January 10, 2025 - 4 minute read


AI Gears

Image created with ChatGPT by Prof. Bill Selak.

Bill Selak, adjunct faculty member in Concordia’s MAEd: Learning, Design & Technology program and Director of Technology at Hillbrook School, a private K-12 institution in San Jose, is an early adopter of technology, which befits his role teaching college students and children of high-level tech employees in Silicon Valley. In Selak’s view, generative Artificial Intelligence (AI) is already changing society and classrooms as much as electricity did more than 100 years ago.
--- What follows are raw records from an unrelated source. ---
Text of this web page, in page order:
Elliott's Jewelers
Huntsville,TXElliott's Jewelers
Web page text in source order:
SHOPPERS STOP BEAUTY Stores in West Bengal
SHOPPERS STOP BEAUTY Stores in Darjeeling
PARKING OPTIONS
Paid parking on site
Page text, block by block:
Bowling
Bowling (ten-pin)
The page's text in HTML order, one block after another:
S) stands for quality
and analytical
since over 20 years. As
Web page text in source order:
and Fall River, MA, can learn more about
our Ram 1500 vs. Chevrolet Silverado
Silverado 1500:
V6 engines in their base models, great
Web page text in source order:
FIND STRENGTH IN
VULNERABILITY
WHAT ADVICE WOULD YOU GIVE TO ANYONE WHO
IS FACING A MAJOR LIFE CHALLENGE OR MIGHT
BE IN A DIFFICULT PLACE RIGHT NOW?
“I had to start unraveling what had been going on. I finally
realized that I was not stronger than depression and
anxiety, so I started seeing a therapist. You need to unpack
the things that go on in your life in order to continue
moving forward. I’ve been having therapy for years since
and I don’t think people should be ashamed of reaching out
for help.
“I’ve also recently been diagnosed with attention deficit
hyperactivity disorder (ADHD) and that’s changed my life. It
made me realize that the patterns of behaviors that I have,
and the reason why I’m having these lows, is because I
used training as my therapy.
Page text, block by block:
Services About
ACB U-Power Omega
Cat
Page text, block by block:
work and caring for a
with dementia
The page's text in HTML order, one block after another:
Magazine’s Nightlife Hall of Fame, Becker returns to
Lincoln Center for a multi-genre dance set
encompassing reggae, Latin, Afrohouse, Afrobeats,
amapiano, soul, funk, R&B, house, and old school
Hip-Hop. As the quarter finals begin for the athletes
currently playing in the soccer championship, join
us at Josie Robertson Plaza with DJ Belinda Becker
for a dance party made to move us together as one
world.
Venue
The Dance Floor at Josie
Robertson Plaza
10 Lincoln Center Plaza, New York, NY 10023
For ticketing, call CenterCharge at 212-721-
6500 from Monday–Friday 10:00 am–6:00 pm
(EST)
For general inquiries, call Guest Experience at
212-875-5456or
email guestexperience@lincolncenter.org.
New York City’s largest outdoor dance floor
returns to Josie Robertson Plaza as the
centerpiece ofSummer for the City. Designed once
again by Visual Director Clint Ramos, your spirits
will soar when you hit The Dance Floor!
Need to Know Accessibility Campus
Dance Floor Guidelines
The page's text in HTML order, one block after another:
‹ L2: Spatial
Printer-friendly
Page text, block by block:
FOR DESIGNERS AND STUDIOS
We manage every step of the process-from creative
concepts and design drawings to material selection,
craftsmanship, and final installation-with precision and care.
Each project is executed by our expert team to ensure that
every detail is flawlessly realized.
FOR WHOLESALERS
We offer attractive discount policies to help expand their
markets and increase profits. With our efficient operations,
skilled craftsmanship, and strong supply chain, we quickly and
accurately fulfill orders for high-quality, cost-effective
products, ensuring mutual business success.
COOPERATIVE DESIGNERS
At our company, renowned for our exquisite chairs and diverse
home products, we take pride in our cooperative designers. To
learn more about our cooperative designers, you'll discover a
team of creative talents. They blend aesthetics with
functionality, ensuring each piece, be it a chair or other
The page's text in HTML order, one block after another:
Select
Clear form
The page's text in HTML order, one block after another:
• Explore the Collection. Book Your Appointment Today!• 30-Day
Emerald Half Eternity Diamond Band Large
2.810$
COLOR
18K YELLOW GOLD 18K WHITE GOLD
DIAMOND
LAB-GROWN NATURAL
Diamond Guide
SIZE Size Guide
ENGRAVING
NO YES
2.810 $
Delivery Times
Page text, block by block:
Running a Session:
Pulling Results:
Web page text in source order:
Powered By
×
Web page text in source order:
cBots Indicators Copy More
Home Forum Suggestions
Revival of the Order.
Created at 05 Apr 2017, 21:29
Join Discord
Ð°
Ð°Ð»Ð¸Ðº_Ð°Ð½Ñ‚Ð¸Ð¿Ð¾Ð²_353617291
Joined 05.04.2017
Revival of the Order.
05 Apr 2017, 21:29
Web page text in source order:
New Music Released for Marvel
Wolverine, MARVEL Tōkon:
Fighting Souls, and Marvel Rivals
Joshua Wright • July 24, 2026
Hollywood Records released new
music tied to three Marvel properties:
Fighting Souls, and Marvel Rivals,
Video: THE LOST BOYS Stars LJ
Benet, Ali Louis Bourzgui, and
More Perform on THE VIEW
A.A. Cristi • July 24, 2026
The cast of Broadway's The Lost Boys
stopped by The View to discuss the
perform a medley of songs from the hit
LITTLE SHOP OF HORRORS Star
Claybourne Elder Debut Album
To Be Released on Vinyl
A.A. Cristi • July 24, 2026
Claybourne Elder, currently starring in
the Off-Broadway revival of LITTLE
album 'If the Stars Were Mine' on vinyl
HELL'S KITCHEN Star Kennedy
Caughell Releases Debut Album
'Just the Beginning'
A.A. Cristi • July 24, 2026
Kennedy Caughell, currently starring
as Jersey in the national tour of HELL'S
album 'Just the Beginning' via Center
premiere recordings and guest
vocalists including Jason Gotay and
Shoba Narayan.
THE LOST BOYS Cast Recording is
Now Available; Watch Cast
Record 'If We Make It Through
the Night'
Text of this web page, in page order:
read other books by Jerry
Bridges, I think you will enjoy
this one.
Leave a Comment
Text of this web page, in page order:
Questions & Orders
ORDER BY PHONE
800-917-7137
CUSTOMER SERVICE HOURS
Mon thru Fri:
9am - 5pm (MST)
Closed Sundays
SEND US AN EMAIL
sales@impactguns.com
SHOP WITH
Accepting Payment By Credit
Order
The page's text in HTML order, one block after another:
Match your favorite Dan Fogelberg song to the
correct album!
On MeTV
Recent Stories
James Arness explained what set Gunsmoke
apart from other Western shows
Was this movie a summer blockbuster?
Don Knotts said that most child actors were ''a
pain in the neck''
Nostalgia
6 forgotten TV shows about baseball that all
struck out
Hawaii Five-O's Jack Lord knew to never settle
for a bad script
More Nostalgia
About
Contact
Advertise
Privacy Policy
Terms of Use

“I agree with those who call this a Promethean moment,” Selak says, referring to the mythical entity who gave fire to humans. “AI is likely going to touch every part of our lives and students’ lives and transform things we know — and things don’t we even realize — in a profound way.”

Selak’s mission is to introduce educators to ways AI can help them communicate with parents, plan complex lessons, and teach students AI-related skills that workplaces now demand.

“I see a new piece of technology and immediately come up with a dozen reasons and ways it should be in a classroom,” Selak says. “I want to inspire and support teachers to use AI, all the while figuring out what on earth it is. There’s massive excitement.”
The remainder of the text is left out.